Officer Brian Sicknick died the day after suffering injuries during the attack on the Capitol.
Investigators believe Julian Elie Khater, 32, of Pennsylvania, and George Pierre Tanios, 39, of Morgantown, W.V., were involved in the attack.
Khater is the man in a video obtained by the FBI that showed him spraying Sicknick and others with bear spray, according to court papers. The act hasn't been directly tied to Sicknick's death.
"Give me that bear (expletive), Khater said to Tanios on the video, according to court papers. Sicknick and other officers were standing guard near metal bike racks, the papers say.
Khater then says, "they just (expletive) sprayed me," as he's seen holding a white can with a black top that prosecutors said "appears to be a can of chemical spray."
The pair are facing multiple charges, including assaulting a federal officer with a dangerous weapon.
Along with Sicknick, Khater allegedly sprayed D.C. police officer D. Chapman and Capitol police officer C. Edwards. Court documents did not disclose their first names.
According to court documents, video shows all three of the officers retreating from the fray, holding their faces in their hands and looking for water.
The officers were allegedly temporarily blinded by the spray, and were incapacitated while they recovered.

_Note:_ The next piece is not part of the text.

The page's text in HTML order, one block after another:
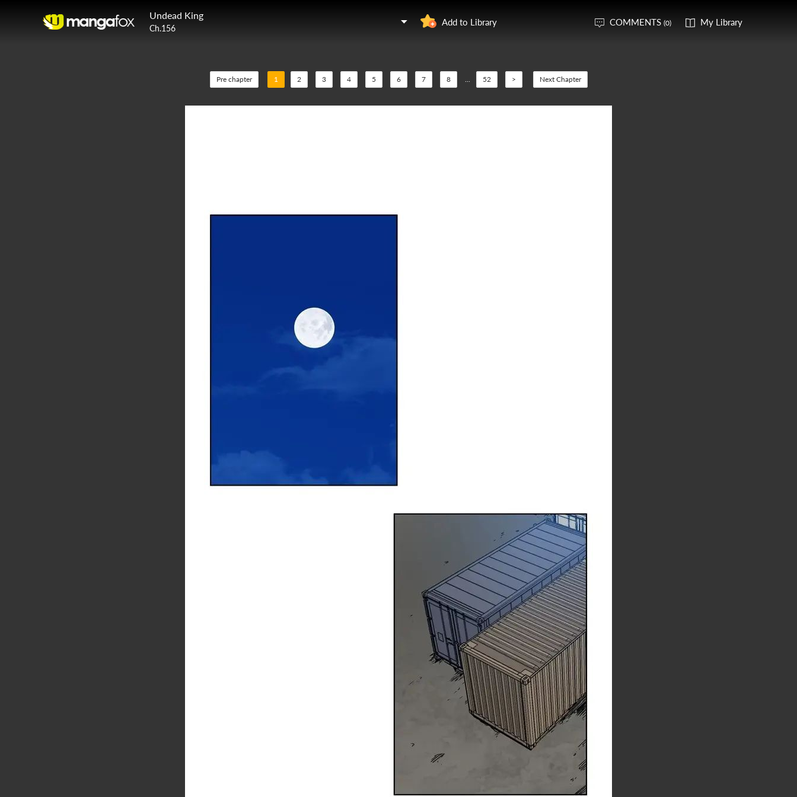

The circumstances surrounding Sicknick's death remain unclear, and a final cause of death has not been determined. Capitol Police have said he died after he was injured "while physically engaging with protesters" and the agency's acting chief said officials consider it a line-of-duty death.
Sicknick collapsed later on and died at a hospital on Jan. 7. The Justice Department opened a federal murder investigation into his death, but prosecutors are still evaluating what specific charges could be brought in the case, the people said.
The medical examiner's report on Sicknick's death is incomplete. Capitol Police say they were awaiting toxicology results.
Sicknick was one of five people who died directly following the attack on the Capitol.
On Jan. 6, protesters stormed the Capitol following a rally featuring then-President Donald Trump.
During the rally, Trump re-iterated his claims that the results of the 2020 election were false, despite the lack of evidence supporting such a claim.
The protesters' attack on the Capitol temporarily halted the Electoral College vote count, which cemented President Joe Biden’s 2020 victory over the Republican incumbent.
Monday afternoon, Capitol police issued a statement regarding the arrests:
The United States Capitol Police continues to mourn the loss of Officer Brian Sicknick. His bravery on January 6 will be something our police family will always remember.
"The attack on the U.S. Capitol and on our police officers, including Brian Sicknick, was an attack on our democracy," said U.S. Capitol Police Acting Chief Yogananda Pittman. "Those who perpetrated these heinous crimes must be held accountable, and -- let me be clear -- these unlawful actions are not and will not be tolerated by this Department. I want to thank our skillful USCP investigators as well as our FBI and MPD partners for their work to identify and arrest those responsible for these violent acts, as well as Acting U.S. Attorney Channing Phillips and his staff for their prosecution of these cases."
The multi-jurisdictional investigation into Officer Sicknick’s death is ongoing and USCP will provide further comment when it is complete.
Officer Sicknick was injured while protecting Congress during the riot at the U.S. Capitol. After the attack, he was taken to a hospital where he succumbed to his injuries on the evening of January 7. Officer Sicknick joined the Department in July 2008, and most recently served in the Department’s First Responder’s Unit.
His family requests their privacy be respected during this difficult time.